The species–area relationship or species–area curve describes the relationship between the area of a habitat, or of part of a habitat, and the number of species found within that area. Larger areas tend to contain larger numbers of species, and empirically, the relative numbers seem to follow systematic mathematical relationships. The species–area relationship is usually constructed for a single type of organism, such as all vascular plants or all species of a specific trophic level within a particular site. It is rarely, if ever, constructed for all types of organisms if simply because of the prodigious data requirements. It is related but not identical to the species discovery curve.
Ecologists have proposed a wide range of factors determining the slope and elevation of the species–area relationship. These factors include the relative balance between immigration and extinction, rate and magnitude of disturbance on small vs. large areas, predator–prey dynamics, and clustering of individuals of the same species as a result of dispersal limitation or habitat heterogeneity. The species–area relationship has been reputed to follow from the 2nd law of thermodynamics. In contrast to these "mechanistic" explanations, others assert the need to test whether the pattern is simply the result of a random sampling process.
Authors have classified the species–area relationship according to the type of habitats being sampled and the census design used. Frank W. Preston, an early investigator of the theory of the species–area relationship, divided it into two types: samples (a census of a contiguous habitat that grows in census area, also called "mainland" species–area relationships), and isolates (a census of discontiguous habitats, such as islands, also called "island" species–area relationships). Michael Rosenzweig also notes that species–area relationships for very large areas—those collecting different biogeographic provinces or continents—behave differently from species–area relationships from islands or smaller contiguous areas. It has been presumed that "island"-like species–area relationships have higher slopes (in log–log space) than "mainland" relationships, but a 2006 metaanalysis of almost 700 species–area relationships found the former had lower slopes than the latter.
Regardless of census design and habitat type, species–area relationships are often fit with a simple function. Frank Preston advocated the power function based on his investigation of the lognormal species-abundance distribution. If is the number of species, is the habitat area, and is the slope of the species area relationship in log-log space, then the power function species–area relationship goes as:
Here is a constant which depends on the unit used for area measurement, and equals the number of species that would exist if the habitat area was confined to one square unit. The graph looks like a straight line on log–log axes, and can be linearized as:
In contrast, Henry Gleason championed the semilog model:
which looks like a straight line on semilog axes, where area is logged and the number of species is arithmetic. In either case, the species–area relationship is almost always decelerating (has a negative second derivative) when plotted arithmetically.

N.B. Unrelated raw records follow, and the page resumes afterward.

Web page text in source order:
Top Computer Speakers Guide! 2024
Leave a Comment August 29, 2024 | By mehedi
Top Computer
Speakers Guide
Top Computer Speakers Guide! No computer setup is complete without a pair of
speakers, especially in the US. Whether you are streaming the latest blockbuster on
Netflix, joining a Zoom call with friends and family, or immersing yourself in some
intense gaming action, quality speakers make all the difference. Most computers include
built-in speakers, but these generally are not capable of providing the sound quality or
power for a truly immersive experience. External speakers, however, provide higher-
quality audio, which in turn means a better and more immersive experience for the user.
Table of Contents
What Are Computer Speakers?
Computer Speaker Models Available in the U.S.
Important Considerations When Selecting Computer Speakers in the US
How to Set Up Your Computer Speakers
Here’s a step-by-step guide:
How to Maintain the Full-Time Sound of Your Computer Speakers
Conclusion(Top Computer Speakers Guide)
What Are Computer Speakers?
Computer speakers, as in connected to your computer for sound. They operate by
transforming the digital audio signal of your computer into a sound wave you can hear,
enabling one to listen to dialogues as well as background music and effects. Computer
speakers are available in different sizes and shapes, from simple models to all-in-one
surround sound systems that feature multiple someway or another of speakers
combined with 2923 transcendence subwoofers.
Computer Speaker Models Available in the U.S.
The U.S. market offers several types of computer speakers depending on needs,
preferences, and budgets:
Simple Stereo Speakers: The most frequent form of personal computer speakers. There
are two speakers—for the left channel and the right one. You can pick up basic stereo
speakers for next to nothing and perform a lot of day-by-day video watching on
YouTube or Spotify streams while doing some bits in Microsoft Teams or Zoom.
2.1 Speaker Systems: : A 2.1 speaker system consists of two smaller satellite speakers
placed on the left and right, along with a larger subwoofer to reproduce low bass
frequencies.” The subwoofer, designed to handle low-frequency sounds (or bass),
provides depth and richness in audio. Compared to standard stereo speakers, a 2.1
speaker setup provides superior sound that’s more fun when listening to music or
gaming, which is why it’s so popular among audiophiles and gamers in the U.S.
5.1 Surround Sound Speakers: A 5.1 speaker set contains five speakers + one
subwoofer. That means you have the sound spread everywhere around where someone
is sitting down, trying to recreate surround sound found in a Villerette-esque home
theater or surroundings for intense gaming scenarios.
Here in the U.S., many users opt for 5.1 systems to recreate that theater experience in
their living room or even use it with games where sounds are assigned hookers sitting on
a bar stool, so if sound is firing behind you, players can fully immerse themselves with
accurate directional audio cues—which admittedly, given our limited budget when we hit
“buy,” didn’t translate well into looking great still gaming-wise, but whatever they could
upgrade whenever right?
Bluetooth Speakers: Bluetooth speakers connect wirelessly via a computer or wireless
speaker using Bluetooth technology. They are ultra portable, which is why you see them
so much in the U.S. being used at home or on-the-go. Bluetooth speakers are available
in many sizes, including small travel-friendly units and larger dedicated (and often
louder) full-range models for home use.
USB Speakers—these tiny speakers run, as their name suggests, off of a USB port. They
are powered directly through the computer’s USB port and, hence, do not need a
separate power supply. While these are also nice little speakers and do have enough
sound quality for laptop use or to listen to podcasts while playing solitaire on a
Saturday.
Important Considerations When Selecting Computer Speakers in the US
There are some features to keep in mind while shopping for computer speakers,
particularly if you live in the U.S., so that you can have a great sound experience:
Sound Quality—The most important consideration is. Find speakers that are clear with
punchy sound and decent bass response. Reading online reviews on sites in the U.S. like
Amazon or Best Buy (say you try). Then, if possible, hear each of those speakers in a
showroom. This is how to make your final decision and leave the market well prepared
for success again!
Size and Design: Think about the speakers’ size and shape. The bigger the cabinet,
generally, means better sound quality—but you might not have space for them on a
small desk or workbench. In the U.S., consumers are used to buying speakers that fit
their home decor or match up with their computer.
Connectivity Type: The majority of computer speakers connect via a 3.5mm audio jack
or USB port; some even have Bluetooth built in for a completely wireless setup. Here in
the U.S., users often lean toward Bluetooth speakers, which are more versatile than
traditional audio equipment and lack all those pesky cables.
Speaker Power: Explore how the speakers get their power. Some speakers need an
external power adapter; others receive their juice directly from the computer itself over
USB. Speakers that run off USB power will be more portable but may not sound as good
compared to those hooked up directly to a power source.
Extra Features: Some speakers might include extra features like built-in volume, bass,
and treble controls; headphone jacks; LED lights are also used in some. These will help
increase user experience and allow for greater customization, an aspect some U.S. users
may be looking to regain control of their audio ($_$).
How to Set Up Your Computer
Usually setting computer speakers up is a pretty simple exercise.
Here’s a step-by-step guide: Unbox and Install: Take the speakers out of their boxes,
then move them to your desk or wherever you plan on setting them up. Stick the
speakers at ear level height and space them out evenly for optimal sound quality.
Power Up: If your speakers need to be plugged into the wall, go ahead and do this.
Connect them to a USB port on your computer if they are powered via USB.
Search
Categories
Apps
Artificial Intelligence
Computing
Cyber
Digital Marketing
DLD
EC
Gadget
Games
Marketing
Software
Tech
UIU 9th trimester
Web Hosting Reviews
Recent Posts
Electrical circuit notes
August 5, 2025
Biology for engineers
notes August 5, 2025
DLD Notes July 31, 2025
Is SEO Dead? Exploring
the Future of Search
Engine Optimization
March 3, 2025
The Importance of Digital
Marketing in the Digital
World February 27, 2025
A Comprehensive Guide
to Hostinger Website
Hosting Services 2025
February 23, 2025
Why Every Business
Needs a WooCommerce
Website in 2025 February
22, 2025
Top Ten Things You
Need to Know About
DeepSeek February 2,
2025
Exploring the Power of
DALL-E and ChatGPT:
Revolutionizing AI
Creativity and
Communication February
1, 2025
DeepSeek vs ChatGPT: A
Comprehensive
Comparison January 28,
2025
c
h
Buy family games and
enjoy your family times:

Species–area relationships are often graphed for islands (or habitats that are otherwise isolated from one another, such as woodlots in an agricultural landscape) of different sizes. Although larger islands tend to have more species, it is possible that a smaller island will have more than a larger one. In contrast, species-area relationships for contiguous habitats will always rise as areas increases, provided that the sample plots are nested within one another.
The species–area relationship for mainland areas (contiguous habitats) will differ according to the census design used to construct it. A common method is to use quadrats of successively larger size, so that the area enclosed by each one includes the area enclosed by the smaller one (i.e. areas are nested).

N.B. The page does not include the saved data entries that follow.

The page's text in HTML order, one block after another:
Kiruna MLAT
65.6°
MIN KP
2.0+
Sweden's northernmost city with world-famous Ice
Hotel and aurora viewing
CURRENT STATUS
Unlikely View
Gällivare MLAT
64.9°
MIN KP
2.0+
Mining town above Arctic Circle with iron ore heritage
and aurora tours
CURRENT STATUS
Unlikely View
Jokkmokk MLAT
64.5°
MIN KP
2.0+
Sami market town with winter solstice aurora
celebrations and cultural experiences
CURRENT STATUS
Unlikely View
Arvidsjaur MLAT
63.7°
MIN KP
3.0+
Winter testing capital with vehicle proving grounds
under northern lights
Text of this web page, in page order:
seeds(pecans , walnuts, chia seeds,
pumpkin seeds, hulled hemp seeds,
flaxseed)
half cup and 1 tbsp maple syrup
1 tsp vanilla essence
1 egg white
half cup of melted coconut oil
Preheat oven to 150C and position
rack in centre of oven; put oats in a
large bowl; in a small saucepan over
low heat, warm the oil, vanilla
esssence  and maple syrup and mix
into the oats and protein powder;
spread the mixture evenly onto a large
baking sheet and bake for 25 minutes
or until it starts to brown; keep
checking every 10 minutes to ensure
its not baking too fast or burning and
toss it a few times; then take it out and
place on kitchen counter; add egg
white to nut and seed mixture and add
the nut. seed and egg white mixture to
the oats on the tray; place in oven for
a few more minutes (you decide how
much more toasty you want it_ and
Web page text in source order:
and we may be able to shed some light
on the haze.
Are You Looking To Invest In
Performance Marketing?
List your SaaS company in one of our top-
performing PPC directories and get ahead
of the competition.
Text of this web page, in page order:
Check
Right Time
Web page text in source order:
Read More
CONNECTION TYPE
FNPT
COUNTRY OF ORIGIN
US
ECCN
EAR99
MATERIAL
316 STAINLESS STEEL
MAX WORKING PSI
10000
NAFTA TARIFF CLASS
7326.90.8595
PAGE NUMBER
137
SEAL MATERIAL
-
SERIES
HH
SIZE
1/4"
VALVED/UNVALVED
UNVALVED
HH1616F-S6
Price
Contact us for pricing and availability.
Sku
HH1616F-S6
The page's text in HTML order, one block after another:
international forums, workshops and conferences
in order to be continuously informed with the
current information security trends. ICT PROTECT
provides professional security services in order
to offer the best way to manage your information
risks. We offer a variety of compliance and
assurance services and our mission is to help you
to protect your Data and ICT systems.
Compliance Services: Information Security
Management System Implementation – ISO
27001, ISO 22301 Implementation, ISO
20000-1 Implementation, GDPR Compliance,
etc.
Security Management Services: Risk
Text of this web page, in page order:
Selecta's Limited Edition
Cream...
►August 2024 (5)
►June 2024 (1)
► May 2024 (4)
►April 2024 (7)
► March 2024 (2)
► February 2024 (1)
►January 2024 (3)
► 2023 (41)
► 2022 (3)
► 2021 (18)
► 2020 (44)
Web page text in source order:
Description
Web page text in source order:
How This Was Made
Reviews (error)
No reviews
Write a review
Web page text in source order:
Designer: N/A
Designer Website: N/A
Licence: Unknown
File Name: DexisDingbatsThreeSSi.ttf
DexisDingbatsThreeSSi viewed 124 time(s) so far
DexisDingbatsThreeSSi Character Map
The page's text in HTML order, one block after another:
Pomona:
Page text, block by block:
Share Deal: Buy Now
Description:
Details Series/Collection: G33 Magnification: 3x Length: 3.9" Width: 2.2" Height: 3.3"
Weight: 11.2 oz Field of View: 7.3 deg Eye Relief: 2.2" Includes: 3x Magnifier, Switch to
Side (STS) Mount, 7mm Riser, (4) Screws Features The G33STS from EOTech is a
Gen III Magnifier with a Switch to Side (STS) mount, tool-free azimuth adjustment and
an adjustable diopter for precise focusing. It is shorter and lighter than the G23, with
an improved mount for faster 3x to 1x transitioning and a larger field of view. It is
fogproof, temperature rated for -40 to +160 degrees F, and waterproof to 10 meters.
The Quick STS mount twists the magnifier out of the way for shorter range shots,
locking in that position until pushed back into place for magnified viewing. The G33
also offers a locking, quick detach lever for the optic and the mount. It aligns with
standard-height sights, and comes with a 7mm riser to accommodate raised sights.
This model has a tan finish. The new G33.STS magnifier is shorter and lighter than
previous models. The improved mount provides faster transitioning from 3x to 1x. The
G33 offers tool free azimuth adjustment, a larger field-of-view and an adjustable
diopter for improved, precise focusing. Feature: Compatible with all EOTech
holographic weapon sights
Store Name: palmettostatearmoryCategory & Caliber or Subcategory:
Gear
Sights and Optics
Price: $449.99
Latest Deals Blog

In the first part of the 20th century, plant ecologists often used the species–area curve to estimate the minimum size of a quadrat necessary to adequately characterize a community. This is done by plotting the curve (usually on arithmetic axes, not log-log or semilog axes), and estimating the area after which using larger quadrats results in the addition of only a few more species. This is called the minimal area. A quadrat that encloses the minimal area is called a relevé, and using species–area curves in this way is called the relevé method. It was largely developed by the Swiss ecologist Josias Braun-Blanquet.

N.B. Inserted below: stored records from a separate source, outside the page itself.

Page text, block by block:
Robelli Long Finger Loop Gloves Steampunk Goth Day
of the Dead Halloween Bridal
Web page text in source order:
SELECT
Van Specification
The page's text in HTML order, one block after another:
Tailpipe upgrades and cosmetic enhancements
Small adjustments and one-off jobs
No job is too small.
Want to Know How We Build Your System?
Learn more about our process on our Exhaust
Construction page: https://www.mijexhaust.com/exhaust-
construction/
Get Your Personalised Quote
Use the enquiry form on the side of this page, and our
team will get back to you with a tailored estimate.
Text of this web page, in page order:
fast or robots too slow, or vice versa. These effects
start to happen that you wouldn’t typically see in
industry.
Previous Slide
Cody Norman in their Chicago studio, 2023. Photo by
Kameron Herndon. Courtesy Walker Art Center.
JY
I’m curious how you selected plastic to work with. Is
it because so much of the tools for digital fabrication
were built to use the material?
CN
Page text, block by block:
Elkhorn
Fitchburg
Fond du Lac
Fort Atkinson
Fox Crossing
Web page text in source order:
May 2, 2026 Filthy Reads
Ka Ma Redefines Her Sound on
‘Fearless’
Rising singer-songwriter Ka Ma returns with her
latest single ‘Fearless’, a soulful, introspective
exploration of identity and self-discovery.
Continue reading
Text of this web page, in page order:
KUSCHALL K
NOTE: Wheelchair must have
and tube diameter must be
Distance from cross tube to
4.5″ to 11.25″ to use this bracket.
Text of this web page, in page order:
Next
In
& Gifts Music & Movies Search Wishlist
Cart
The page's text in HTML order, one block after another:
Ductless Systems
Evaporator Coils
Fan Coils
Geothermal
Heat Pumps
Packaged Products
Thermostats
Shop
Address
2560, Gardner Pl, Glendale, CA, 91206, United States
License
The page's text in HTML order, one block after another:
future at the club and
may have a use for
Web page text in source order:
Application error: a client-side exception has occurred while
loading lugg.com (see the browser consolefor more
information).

Estimation of the minimal area from the curve is necessarily subjective, so some authors prefer to define minimal area as the area enclosing at least 95 percent (or some other large proportion) of the total species found. The problem with this is that the species area curve does not usually approach an asymptote, so it is not obvious what should be taken as the total. In fact, the number of species always increases with area up to the point where the area of the entire world has been accumulated.
In 2017, it was proposed that, although broad-scale patterns of the distribution of biodiversity across the earth focused on a bi-dimensional space, the species-volume relationship (SVR) has rarely been considered. The environmental and evolutionary biologist Dr. Roberto Cazzolla Gatti and his colleagues of the Euro-Mediterranean Centre on Climate Change (CMCC) tested a global correlation between vascular plant species richness (S) and average forest canopy height (H), the latter regarded as a proxy of volume, using the NASA product of Global Forest Canopy Height map and the global map of plant species diversity. They found a significant correlation between H and S both at global and macro-climate scales, with strongest confidence in the tropics. Dr. Cazzolla Gatti and colleagues suggested that the volume of forest ecosystems should be considered in ecological studies as well as in planning and managing protected areas and natural sites.